Blog post from March 5, 2026

Hello, and welcome!

Today’s topic: why some companies report successful use of AI in development — up to 100% in the best cases — while most experience a measured slowdown, getting up to 19% slower. Understanding this is crucial to your plans for adopting AI in engineering. I’m not talking about the top-down approach of developing new apps from a single prompt.

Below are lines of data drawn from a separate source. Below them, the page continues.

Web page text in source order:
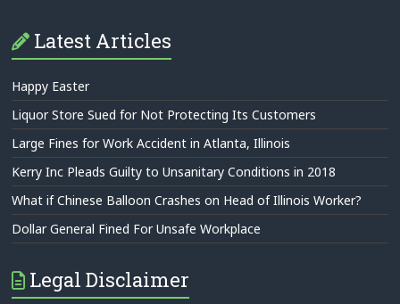
Latest Articles
Happy Easter
Liquor Store Sued for Not Protecting Its Customers
Large Fines for Work Accident in Atlanta, Illinois
Kerry Inc Pleads Guilty to Unsanitary Conditions in 2018
What if Chinese Balloon Crashes on Head of Illinois Worker?
Dollar General Fined For Unsafe Workplace
Legal Disclaimer

I’m referring to the bottom-up use of AI by developers.

I didn’t pull these numbers out of thin air. The “100% AI-generated code” claim comes from Boris Cherny, head of Claude Code at Anthropic. He shared that he personally stopped writing code manually in November 2025. Anthropic-wide, the figure is 70–90%. The “19% slower” claim comes from a July 2025 METR study—a randomized controlled trial involving 16 experienced open-source developers working on their own mature repos. Developers predicted AI would speed them up 24%, estimated afterward it had helped by 20%, but were actually 19% slower. It’s a small sample — only 16 developers — but it’s arguably the best-designed study we have so far.

This gap is hardly incidental. The 100% figure comes from greenfield work on relatively simple architectures. The 19% figure comes from maintenance on mature, complex repos. These are fundamentally different tasks — and the difference is exactly the point. Companies seeing near-total AI code generation are all AI-native labs — Anthropic, OpenAI, and the like. Leaving aside the obvious commercial benefits of such claims, let’s analyze the applications they’re building.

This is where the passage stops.